We used eye tracking to record how the pilot flying (PF) observed their working environment and how they gathered information from the instruments, such as the PFD and OTW view of the simulator. Eye-tracking data were collected from the participants during the scenarios using the Ergoneers Dikablis Glasses 3 (sampling rate 60 Hz). The main AOIs in this study relevant for the visual scanning during the approach were the PFD and the OTW views (cf. Faulhaber et al., 2022). PFD is the main source of information during the approach, and it shows information like the altitude, speed, and turn coordinator. In this study the PFD was analysed as a whole, i.e. as a one AOI. The OTW view is essential in the later stage of the approach and during landing, when the runway can be seen visually.

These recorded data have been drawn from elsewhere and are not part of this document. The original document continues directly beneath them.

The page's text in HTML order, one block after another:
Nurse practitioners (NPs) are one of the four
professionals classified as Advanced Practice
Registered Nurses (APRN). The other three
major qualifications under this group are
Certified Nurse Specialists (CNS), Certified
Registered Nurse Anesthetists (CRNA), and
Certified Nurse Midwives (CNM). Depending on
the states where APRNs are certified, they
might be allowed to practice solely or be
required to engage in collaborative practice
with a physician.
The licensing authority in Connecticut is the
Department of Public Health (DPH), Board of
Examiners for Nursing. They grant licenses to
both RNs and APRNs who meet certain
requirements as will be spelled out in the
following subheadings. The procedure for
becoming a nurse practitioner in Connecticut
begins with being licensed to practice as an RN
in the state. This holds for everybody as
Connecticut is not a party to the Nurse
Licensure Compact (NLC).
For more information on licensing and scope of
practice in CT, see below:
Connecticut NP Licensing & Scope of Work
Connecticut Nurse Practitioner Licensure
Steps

We also captured possible glances to ND and FCU. Figure 3a–c depict the compiled multi-video and superimposed eye-tracking views of the experiment, analyzed AOIs, and different stages of the expected visual scanning pattern.

For the descriptive statistics (RQ1), we focused on visual scanning behaviours around predetermined auditory callouts that are made in the aircraft during a typical landing.

An ideal visual scanning pattern (see Fig. 2) includes three phases and should roughly match the three flight stages:

  • Stage 1: After the first automated callout ‘Hundred above’(100 feet above the decision altitude) and before the actual landing procedure starts, following 'Approach lights' (verbal confirmation of visual contact with external cues), the pilot should still observe and monitor the PFD and other indicators (Figs. 2 and 3a). The ‘Hundred above’ callout is a safety measure and a reminder that the pilot is approaching the decision altitude at which the pilot must decide whether to continue the approach to landing or execute a missed approach.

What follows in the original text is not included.